Ray turned halfway and winked at me.  

“You stop that right now, Raymond!  I have half a mind to march you right back in there.”  Ray changed his face and sounded contrite.  “You look nice today.”  She reached across the seat to hold his hand.  I saw his jaw muscles set.  

“I’m going in there.  Make sure they clear up this nonsense.”  She shut the car off and looked at her face in the rear-view mirror.  “Back in a sec.”  We watched a policeman hold the door for her and keep looking.  She walked in with her purse under her arm.  Ray turned around to me.

“How’d you get that?”

“Got into a rumble, SmallFry.”  He asked if I wanted to go to the pool.  We talked about the high diving board.  After a while Mom got back in.  She checked herself in the mirror and started the car.

“What do you want for dinner, Raymond?”

Ray raised his eyebrows.  Mom hummed a song.  I sat in the back and hoped for macaroni and cheese.

*

The Pontiac

I was the first punk not afraid to walk up the driveway. I saw him smoking in the front seat of his car, one leg in, the other leg out. He shifted his head and watched me walk up to the car door and ask if I could look inside. “I want one of these.”

He nodded. “You know what this is?” He stared straight at me.

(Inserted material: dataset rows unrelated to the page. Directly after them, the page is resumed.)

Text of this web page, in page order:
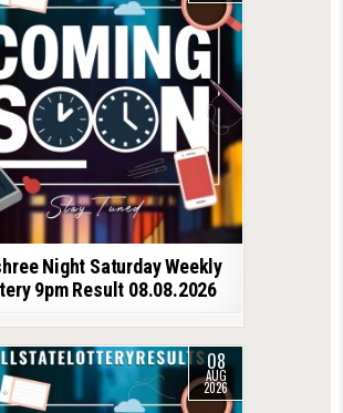
Night Saturday Weekly
9pm Result 08.08.2026
08
AUG
2026
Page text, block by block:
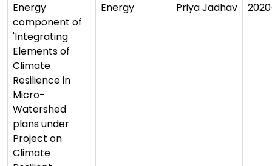
Energy
component of
'Integrating
Elements of
Climate
Resilience in
Micro-
Watershed
plans under
Project on
Climate
Energy Priya Jadhav
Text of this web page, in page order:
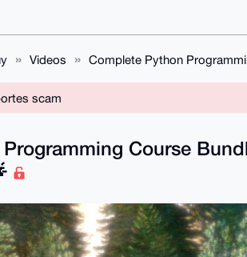
Videos Complete Python
scam
Course
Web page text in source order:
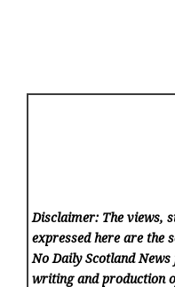
Disclaimer: The views,
expressed here are the
No Daily Scotland News
writing and production
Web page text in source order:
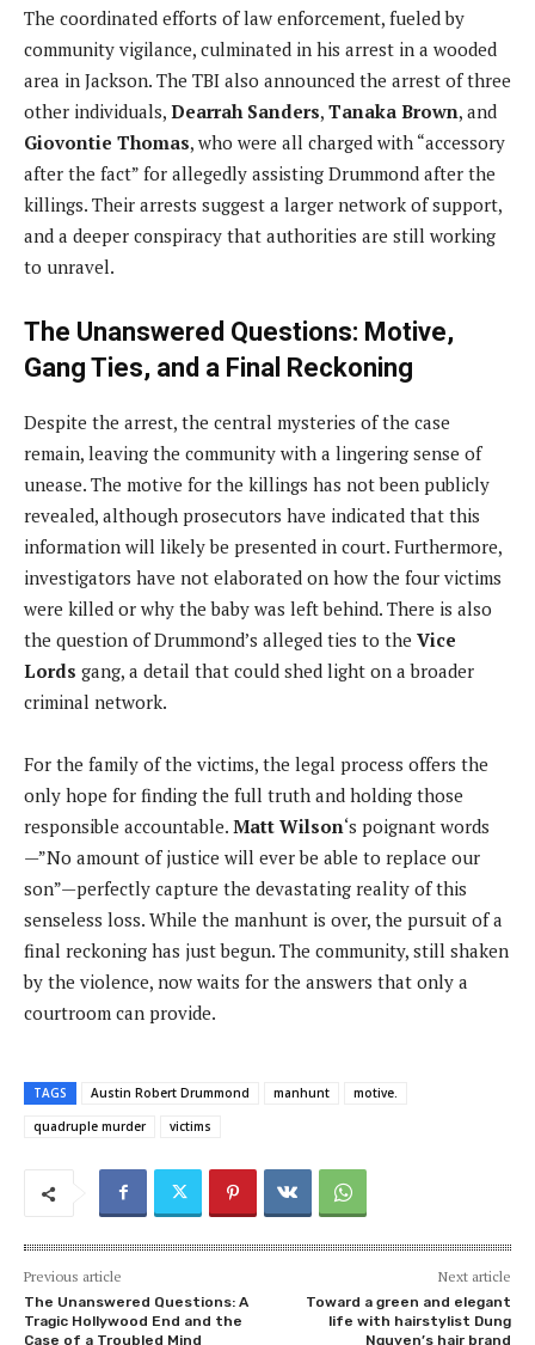
The coordinated efforts of law enforcement, fueled by
community vigilance, culminated in his arrest in a wooded
area in Jackson. The TBI also announced the arrest of three
other individuals, Dearrah Sanders, Tanaka Brown, and
Giovontie Thomas, who were all charged with “accessory
after the fact” for allegedly assisting Drummond after the
killings. Their arrests suggest a larger network of support,
and a deeper conspiracy that authorities are still working
to unravel.
The Unanswered Questions: Motive,
Gang Ties, and a Final Reckoning
Despite the arrest, the central mysteries of the case
remain, leaving the community with a lingering sense of
unease. The motive for the killings has not been publicly
revealed, although prosecutors have indicated that this
information will likely be presented in court. Furthermore,
investigators have not elaborated on how the four victims
were killed or why the baby was left behind. There is also
the question of Drummond’s alleged ties to the Vice
Lords gang, a detail that could shed light on a broader
criminal network.
For the family of the victims, the legal process offers the
only hope for finding the full truth and holding those
responsible accountable. Matt Wilson‘s poignant words
—”No amount of justice will ever be able to replace our
son”—perfectly capture the devastating reality of this
senseless loss. While the manhunt is over, the pursuit of a
final reckoning has just begun. The community, still shaken
by the violence, now waits for the answers that only a
courtroom can provide.
TAGS Austin Robert Drummond manhunt
motive.
quadruple murder
victims
Previous article
The Unanswered Questions: A
Tragic Hollywood End and the
Case of a Troubled Mind
Next article
Toward a green and elegant
life with hairstylist Dung
Nguyen’s hair brand
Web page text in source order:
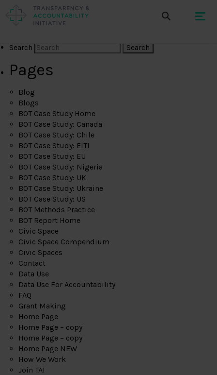
Search
Pages
Blog
Blogs
BOT Case Study Home
BOT Case Study: Canada
BOT Case Study: Chile
BOT Case Study: EITI
BOT Case Study: EU
BOT Case Study: Nigeria
BOT Case Study: UK
BOT Case Study: Ukraine
BOT Case Study: US
BOT Methods Practice
BOT Report Home
Civic Space
Civic Space Compendium
Civic Spaces
Contact
Data Use
Data Use For Accountability
FAQ
Grant Making
Home Page
Home Page – copy
Home Page – copy
Home Page NEW
How We Work
Join TAI
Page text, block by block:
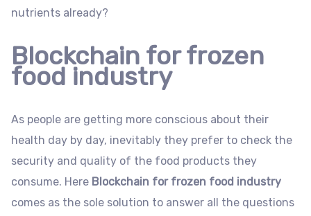
nutrients already?
Blockchain for frozen
food industry
As people are getting more conscious about their
health day by day, inevitably they prefer to check the
security and quality of the food products they
consume. Here Blockchain for frozen food industry
comes as the sole solution to answer all the questions
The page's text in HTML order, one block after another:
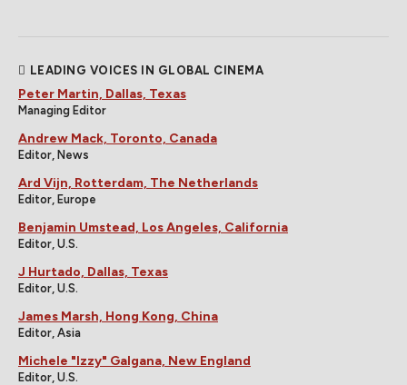
LEADING VOICES IN GLOBAL CINEMA
Peter Martin, Dallas, Texas
Managing Editor
Andrew Mack, Toronto, Canada
Editor, News
Ard Vijn, Rotterdam, The Netherlands
Editor, Europe
Benjamin Umstead, Los Angeles, California
Editor, U.S.
J Hurtado, Dallas, Texas
Editor, U.S.
James Marsh, Hong Kong, China
Editor, Asia
Michele "Izzy" Galgana, New England
Editor, U.S.
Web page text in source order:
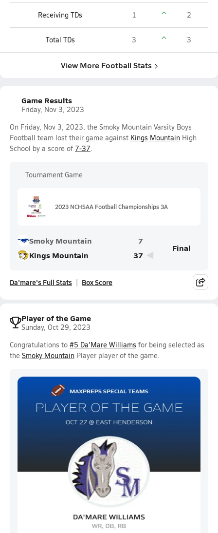
Receiving TDs 1 2
Total TDs 3 3
View More Football Stats
Game Results
Friday, Nov 3, 2023
On Friday, Nov 3, 2023, the Smoky Mountain Varsity Boys
Football team lost their game against Kings Mountain High
School by a score of 7-37.
Tournament Game
2023 NCHSAA Football Championships 3A
Smoky Mountain
7
Kings Mountain
37
Final
Da'mare's Full Stats Box Score
Player of the Game
Sunday, Oct 29, 2023
Congratulations to #5 Da'Mare Williams for being selected as
the Smoky Mountain Player player of the game.
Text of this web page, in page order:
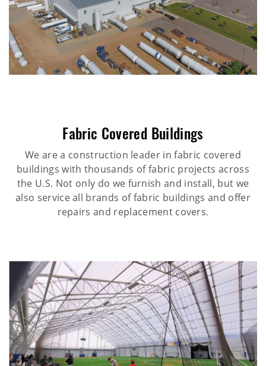
Fabric Covered Buildings
We are a construction leader in fabric covered
buildings with thousands of fabric projects across
the U.S. Not only do we furnish and install, but we
also service all brands of fabric buildings and offer
repairs and replacement covers.
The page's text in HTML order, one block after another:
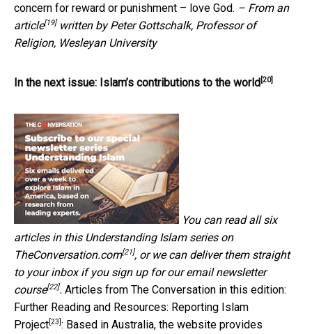
concern for reward or punishment – love God. – From an
article[19]written by Peter Gottschalk, Professor of
Religion, Wesleyan University
In the next issue: Islam’s contributions to the world [20]
You can read all six
articles in this Understanding Islam series on
TheConversation.com[21], or we can deliver them straight
to your inbox if you sign up for our email newsletter
course[22]. Articles from The Conversation in this edition:
Further Reading and Resources: Reporting Islam
Project [23] : Based in Australia, the website provides
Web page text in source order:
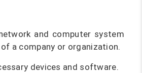
and computer system
a company or organization.
devices and software.
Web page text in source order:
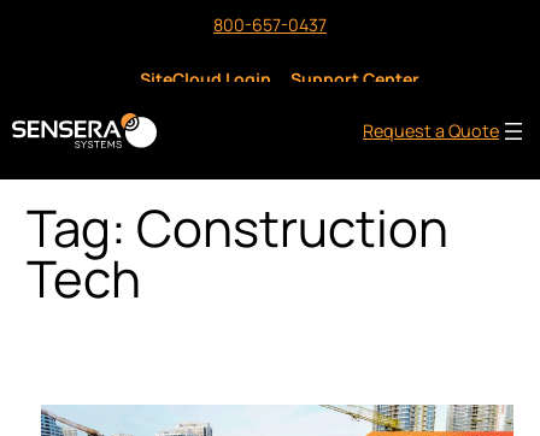
800-657-0437
SiteCloud Login Support Center
Request a Quote
Tag: Construction
Tech
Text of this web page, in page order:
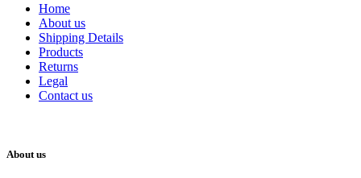
Home
About us
Shipping Details
Products
Returns
Legal
Contact us
About us
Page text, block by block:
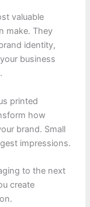
valuable
make. They
identity,
business
printed
how
brand. Small
impressions.
to the next
create
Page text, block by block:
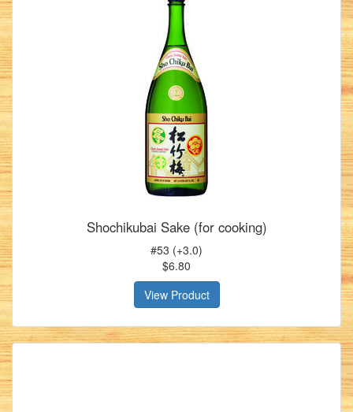
Shochikubai Sake (for cooking)
#53 (+3.0)
$6.80
View Product
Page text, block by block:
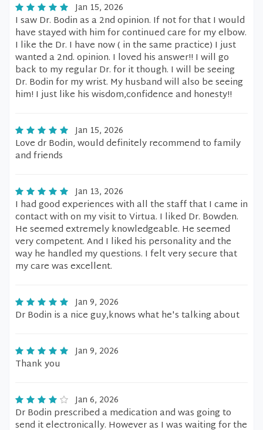
Jan 15, 2026
I saw Dr. Bodin as a 2nd opinion. If not for that I would
have stayed with him for continued care for my elbow.
I like the Dr. I have now ( in the same practice) I just
wanted a 2nd. opinion. I loved his answer!! I will go
back to my regular Dr. for it though. I will be seeing
Dr. Bodin for my wrist. My husband will also be seeing
him! I just like his wisdom,confidence and honesty!!
Jan 15, 2026
Love dr Bodin, would definitely recommend to family
and friends
Jan 13, 2026
I had good experiences with all the staff that I came in
contact with on my visit to Virtua. I liked Dr. Bowden.
He seemed extremely knowledgeable. He seemed
very competent. And I liked his personality and the
way he handled my questions. I felt very secure that
my care was excellent.
Jan 9, 2026
Dr Bodin is a nice guy,knows what he's talking about
Jan 9, 2026
Thank you
Jan 6, 2026
Dr Bodin prescribed a medication and was going to
send it electronically. However as I was waiting for the
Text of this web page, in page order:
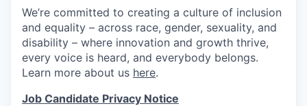
We’re committed to creating a culture of inclusion
and equality – across race, gender, sexuality, and
disability – where innovation and growth thrive,
every voice is heard, and everybody belongs.
Learn more about us here.
Job Candidate Privacy Notice

I said it was a 1967 Pontiac LeMans with all-original interior from the look of the dashboard and door panels, dials and chrome knobs and the dual-gate shifter in the center console. I touched the split-bench seat behind his shoulder and felt hard black vinyl. He lifted the cigarette to his mouth and took a drag and exhaled smoke through his nose.

We sat in his car until it was dark, smoking cigarettes and listening to the oldies station that he sometimes tapped the steering wheel to. I asked if he was born there. I told him I couldn’t wait to get out. “It’s a good town and all but nothing that hasn’t been done will ever get done.” He flicked the cigarette away from the car and we lit up again.

“You want to take a drive?”

I said sure and asked if I could take the wheel. He looked sideways at me and blew out smoke fast. “Sure do got a pair,” he said. I knew he was going to let me drive, not out of the gate but later. “She’s got a lot under the hood.” I knew he couldn’t wait. He fired her up. I never heard such a sweet sound before, not from the inside. The floorboards rumbled. I could feel it through my feet. This car had balls. We growled down the driveway and into the street. The car was hungry for the pedal, itching for it, edgy. I threw my arm across the top of his seat behind his shoulder. He grinned and asked if I was ready. I nodded and gripped the door with one hand and the back of his seat with the other before we jumped and that untamed devil roared away from his house and his life and we yelled and whooped over the engine and the wind and the darkness as we blasted out, out into a suddenly wide world.